Esses querem estar perto de tudo, viver a cidade, ter uma oferta cultural à porta, querem fazer percursos a pé, concentrando as várias dimensões do seu modo de vida num espaço restrito controlável. Ao contrário, o referencial de cidade central e a acessibilidade nem sempre são valorizados nas periferias. “Há uma apetência para desvalorizar o contexto, o enquadramento ambiental, o contexto urbanístico, e há uma valorização das questões da casa e da vida familiar no interior da mesma, como se a casa fosse uma ilha, independentemente do sítio onde se está.” A mobilidade, a centralidade e a acessibilidade são relegadas para segundo plano, em favor de uma casa nova e maior.
A lógica de expansão urbana nas áreas metropolitanas de Lisboa e Porto iniciou-se nas décadas de 1950 e 1960, acompanhando o processo de industrialização. Desde os anos 60 que Lisboa perde população, o que significa que os subúrbios não são alimentados apenas a partir dos fluxos do interior do país, mas também do interior de Lisboa em direção às periferias. Um movimento explicado pela dispersão na oferta de empregos e serviços na área metropolitana e, claramente, pelas lógicas habitacionais.

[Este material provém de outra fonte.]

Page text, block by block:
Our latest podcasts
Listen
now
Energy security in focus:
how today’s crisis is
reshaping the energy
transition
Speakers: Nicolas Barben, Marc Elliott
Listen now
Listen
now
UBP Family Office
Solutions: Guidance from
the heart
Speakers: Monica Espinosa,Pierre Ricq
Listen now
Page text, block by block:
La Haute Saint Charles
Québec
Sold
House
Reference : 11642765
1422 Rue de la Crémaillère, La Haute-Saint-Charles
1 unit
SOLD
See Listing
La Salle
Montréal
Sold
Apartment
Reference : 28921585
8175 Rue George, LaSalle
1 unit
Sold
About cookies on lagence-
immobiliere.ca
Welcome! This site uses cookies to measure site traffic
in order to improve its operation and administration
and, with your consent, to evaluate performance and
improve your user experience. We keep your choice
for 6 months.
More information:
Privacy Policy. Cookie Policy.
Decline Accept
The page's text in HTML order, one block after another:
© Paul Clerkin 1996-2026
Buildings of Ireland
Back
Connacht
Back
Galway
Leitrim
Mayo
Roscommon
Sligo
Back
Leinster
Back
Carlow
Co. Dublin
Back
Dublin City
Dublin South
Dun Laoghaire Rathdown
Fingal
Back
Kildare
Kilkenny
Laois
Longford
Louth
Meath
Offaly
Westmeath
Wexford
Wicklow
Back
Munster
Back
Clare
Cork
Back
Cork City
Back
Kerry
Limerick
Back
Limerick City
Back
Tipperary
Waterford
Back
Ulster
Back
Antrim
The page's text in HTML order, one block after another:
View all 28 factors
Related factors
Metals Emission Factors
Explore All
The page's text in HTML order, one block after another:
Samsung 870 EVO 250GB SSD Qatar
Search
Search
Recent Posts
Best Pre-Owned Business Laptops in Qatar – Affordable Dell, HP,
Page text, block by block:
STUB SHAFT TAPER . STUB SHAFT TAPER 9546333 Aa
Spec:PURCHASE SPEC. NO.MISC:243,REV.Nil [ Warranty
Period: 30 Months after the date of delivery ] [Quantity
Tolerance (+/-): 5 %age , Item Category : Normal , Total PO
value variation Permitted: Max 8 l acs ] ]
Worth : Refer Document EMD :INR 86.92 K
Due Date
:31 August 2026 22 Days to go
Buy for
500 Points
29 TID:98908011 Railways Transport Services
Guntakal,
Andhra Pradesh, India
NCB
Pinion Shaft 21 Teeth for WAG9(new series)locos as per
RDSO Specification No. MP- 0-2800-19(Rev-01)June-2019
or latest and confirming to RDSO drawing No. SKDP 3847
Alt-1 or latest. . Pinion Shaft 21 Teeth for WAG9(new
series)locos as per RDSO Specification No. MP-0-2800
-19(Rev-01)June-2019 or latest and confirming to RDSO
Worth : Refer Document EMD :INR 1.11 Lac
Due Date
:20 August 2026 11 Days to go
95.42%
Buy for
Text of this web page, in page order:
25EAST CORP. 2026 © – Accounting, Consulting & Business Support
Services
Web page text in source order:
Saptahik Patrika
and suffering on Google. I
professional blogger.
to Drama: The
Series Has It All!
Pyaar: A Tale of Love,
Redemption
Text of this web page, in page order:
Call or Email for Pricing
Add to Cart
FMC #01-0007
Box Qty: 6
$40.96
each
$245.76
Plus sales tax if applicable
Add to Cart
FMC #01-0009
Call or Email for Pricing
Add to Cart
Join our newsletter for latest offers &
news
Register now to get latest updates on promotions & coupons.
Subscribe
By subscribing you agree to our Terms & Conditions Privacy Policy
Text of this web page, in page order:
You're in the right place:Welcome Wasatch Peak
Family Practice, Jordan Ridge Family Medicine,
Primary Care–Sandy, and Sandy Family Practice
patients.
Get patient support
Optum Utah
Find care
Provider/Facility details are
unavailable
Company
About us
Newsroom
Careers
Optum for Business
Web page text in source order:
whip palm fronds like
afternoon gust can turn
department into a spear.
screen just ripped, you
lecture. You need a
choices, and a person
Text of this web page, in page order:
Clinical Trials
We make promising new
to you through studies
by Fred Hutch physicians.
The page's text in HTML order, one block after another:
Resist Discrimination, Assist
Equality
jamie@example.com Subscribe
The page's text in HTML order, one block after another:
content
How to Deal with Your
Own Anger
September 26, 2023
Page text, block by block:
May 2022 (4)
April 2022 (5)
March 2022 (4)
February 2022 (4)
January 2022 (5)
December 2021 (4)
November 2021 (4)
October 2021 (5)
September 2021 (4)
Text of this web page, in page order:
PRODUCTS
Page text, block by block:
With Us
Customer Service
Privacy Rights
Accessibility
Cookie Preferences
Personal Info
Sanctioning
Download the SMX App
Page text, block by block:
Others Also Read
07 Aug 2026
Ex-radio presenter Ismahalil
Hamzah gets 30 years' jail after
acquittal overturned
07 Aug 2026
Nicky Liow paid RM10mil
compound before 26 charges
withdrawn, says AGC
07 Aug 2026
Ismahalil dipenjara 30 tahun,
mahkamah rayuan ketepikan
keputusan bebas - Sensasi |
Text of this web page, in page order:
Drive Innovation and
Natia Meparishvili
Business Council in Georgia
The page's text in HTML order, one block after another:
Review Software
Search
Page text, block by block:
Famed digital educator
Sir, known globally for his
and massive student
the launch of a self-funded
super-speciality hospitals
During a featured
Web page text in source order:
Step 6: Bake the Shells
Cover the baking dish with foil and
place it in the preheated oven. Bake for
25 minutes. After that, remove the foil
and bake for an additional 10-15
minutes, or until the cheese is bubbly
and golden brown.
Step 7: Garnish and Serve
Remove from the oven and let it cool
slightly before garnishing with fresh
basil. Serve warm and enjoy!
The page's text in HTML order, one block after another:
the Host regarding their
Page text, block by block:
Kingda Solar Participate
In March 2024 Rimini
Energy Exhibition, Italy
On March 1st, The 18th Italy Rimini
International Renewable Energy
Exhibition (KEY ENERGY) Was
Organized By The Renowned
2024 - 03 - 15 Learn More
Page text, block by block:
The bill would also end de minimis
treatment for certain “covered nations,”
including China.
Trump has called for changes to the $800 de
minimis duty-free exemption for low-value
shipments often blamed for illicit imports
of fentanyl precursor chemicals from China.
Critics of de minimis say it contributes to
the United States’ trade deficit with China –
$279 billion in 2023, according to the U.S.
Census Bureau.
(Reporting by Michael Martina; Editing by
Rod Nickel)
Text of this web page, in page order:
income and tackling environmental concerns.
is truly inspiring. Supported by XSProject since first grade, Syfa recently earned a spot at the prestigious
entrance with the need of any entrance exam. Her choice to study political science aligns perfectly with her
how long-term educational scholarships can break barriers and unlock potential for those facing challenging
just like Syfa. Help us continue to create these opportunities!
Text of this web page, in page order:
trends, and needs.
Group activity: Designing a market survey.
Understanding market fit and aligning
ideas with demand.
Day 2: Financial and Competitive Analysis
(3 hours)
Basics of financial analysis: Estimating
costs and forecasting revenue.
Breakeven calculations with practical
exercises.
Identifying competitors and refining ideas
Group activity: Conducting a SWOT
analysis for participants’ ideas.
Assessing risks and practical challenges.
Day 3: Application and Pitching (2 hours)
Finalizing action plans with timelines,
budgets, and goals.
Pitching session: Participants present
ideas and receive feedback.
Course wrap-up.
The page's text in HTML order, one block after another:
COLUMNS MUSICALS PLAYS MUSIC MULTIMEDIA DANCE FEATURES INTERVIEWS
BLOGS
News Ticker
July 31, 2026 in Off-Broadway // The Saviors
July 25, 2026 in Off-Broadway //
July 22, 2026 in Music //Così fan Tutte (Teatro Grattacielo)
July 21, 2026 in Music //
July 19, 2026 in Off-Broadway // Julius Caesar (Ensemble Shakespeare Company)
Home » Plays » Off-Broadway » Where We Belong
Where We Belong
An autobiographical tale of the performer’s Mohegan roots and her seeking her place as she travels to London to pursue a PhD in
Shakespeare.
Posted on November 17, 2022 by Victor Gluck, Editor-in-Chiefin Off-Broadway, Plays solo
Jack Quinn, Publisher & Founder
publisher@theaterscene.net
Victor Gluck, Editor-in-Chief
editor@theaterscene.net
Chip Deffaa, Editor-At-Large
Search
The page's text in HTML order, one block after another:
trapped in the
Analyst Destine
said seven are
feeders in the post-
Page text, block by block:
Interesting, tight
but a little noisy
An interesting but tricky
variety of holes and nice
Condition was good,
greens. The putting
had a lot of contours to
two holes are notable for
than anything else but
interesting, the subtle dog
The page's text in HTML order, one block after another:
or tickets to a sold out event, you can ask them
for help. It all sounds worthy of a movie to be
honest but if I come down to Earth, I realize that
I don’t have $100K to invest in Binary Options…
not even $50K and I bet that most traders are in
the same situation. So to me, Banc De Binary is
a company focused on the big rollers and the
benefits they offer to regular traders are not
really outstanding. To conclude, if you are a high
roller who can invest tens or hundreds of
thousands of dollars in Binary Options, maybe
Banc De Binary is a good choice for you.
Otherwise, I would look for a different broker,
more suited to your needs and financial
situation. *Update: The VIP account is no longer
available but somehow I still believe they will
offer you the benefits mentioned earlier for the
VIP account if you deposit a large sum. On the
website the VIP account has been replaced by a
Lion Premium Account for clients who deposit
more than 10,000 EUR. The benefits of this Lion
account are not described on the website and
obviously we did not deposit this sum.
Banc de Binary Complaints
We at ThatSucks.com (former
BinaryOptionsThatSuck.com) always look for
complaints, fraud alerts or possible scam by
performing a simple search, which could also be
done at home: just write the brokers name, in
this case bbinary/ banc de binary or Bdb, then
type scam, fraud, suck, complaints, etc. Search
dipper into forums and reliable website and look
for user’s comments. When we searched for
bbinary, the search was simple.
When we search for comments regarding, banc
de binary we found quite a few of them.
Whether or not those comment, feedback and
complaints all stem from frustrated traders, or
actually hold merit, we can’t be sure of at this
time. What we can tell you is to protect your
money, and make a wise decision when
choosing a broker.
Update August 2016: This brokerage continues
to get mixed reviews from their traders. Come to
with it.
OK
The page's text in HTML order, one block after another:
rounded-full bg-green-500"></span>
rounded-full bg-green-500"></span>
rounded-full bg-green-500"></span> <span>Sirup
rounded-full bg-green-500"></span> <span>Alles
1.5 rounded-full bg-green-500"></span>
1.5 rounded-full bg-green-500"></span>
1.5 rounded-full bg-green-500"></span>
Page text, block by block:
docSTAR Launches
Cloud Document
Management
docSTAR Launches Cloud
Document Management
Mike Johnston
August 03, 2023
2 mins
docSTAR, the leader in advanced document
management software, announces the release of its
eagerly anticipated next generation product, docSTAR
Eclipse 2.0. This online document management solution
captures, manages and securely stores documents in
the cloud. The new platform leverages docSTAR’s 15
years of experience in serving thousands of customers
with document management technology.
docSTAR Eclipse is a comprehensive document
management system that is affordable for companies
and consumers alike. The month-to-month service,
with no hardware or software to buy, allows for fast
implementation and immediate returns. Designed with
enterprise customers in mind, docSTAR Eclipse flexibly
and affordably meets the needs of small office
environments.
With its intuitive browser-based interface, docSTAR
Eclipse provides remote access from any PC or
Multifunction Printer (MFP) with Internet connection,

“Ter uma casa na periferia custa menos do que em Lisboa”, diz Teresa Costa Pinto. Mas há outras razões. A degradação do parque habitacional do centro faz com que muitos saiam também à procura de melhores condições habitacionais. Desvaloriza-se o velho, a cidade velha, privilegia-se o novo, a cidade nova. Para lá de questões pragmáticas, hátodo um simbolismo em ser-se proprietário de um apartamento novo, amplo, com condições, com garagem, a um preço acessível.
“Algumas pessoas da periferia até estariam disponíveis para viverem em sítios recuperados, mas o facto de não poderem ter o carro disponível aflige-os”, diz Graça Dias, lembrando que, por oposição, os centros históricos correm o risco de ficarem artificiais, por causa do turismo e das ruas pedonais. “O automóvel pode ter o seu lugar na cidade velha. Quando se transformam as ruas em zonas para fazer turismo e ouvir peruanos a tocar guitarra, as coisas passam a ser artificiais.”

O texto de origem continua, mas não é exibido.